United States District Court, E.D. Virginia

July 25, 2016



          ROBERT B. KUGLER, U.S.D.J.

         This dispute over insurance benefits stems from a denial of benefits made by Defendants United of Omaha Life Insurance Company and Mutual of Omaha (collectively, “Defendants”) following the death of Plaintiff Tracy Janosko (“Plaintiff”)’s husband. This matter comes before the Court on Defendants’ Motion to Transfer Venue to the United States District Court for the Eastern District of Virginia[1] pursuant to 28 U.S.C. § 1404(a) (“Defendants’ Motion” [Dkt. No. 6]). Plaintiff opposes the transfer. For the following reasons, Defendants’ Motion is GRANTED.
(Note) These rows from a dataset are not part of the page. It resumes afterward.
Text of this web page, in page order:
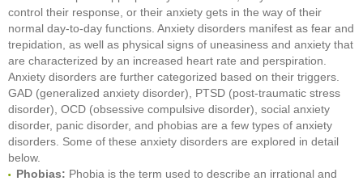
control their response, or their anxiety gets in the way of their
normal day-to-day functions. Anxiety disorders manifest as fear and
trepidation, as well as physical signs of uneasiness and anxiety that
are characterized by an increased heart rate and perspiration.
Anxiety disorders are further categorized based on their triggers.
GAD (generalized anxiety disorder), PTSD (post-traumatic stress
disorder), OCD (obsessive compulsive disorder), social anxiety
disorder, panic disorder, and phobias are a few types of anxiety
disorders. Some of these anxiety disorders are explored in detail
below.
Phobias: Phobia is the term used to describe an irrational and

         Plaintiff resides at 2843 Meadow Lane, Falls Church, Virginia 22042. (Compl. [Dkt. No. 1] ¶ 1.) Plaintiff was married to Andrew Janosko (“Decedent”) until his death on June 23, 2014. (Id. ¶ 7.) Prior to his death, Decedent was employed by Packing Machinery Manufacturers Institute (“PMMI”), located at 11911 Freedom Drive, Suite 600, Reston, Virginia 20190. (Id. ¶ 8.) Through his employment with PMMI, Decedent received coverage for accidental death and dismemberment insurance benefits through an insurance policy (the “Policy”) PMMI obtained from Defendants. (Id. ¶¶ 9-10.) Plaintiff was named as the beneficiary under the terms of Decedent’s Policy. (Id. ¶ 11.)
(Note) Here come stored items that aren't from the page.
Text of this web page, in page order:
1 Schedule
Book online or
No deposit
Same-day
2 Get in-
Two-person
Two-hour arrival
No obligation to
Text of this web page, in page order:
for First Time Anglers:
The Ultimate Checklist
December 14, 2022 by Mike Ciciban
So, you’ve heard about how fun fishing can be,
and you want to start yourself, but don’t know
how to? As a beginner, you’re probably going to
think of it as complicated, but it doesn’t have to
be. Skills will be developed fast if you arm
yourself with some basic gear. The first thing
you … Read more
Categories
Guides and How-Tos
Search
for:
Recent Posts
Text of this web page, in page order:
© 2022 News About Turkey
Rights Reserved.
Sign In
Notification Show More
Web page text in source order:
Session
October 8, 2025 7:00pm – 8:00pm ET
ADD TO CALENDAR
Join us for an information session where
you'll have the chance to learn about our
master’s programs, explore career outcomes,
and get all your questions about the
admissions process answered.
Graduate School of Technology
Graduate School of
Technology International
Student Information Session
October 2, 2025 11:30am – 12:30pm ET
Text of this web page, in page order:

         On June 22, 2014, while in a rental home in Florida, Decedent fell down the stairs of the property, suffering fatal injuries. (Id. ¶¶ 12-14.) He was later pronounced dead at Bay Medical Center in Panama City, Florida on June 23, 2014. (Id. ¶ 16.) After Decedent’s death, a claim for benefits under the Policy was submitted to Defendants. (Id. ¶ 17.) On October 14, 2014, Plaintiff received a letter from Defendants, in which Defendants denied the claim for benefits under the accidental death and dismemberment portion of the Policy. (Id. ¶ 18.) Defendants cited to a clause in the exclusion section of the Policy which denied benefits for any loss caused by the policy holder or which resulted of injuries sustained while intoxicated. (Id. ¶ 19.) The denial letter relied on toxicology reports, which Defendants claimed proved that Decedent was intoxicated at the time he received his injuries, and therefore, no benefits were to be paid. (Id. ¶ 20.)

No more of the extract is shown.